Supplied entries:

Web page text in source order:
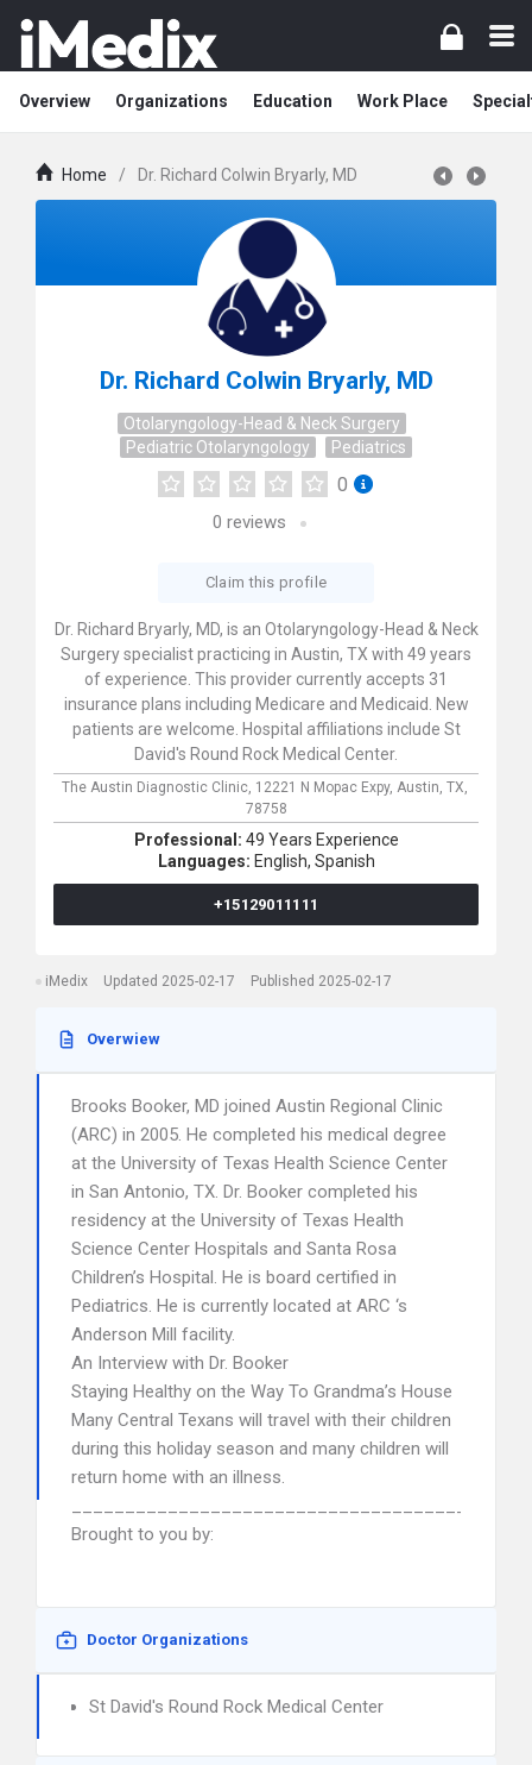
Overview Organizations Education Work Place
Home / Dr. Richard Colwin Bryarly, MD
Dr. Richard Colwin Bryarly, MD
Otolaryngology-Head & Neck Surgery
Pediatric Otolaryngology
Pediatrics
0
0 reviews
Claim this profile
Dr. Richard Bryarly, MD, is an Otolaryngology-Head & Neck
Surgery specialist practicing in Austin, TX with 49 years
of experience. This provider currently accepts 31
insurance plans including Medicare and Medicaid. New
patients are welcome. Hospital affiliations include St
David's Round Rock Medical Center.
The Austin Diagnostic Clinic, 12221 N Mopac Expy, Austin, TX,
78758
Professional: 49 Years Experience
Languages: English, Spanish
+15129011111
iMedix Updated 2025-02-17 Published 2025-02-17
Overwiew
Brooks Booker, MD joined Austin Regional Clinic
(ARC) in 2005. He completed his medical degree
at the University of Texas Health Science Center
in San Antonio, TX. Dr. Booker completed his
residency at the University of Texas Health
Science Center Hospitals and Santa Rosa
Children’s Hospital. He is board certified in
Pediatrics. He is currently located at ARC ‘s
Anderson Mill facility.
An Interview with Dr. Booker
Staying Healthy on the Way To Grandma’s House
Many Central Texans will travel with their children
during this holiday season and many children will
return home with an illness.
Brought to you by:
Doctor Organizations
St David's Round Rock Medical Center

Instructions for the task: Go through the material and copy out every line with "Colwin" in it.

Exercise response:
Home / Dr. Richard Colwin Bryarly, MD
Dr. Richard Colwin Bryarly, MD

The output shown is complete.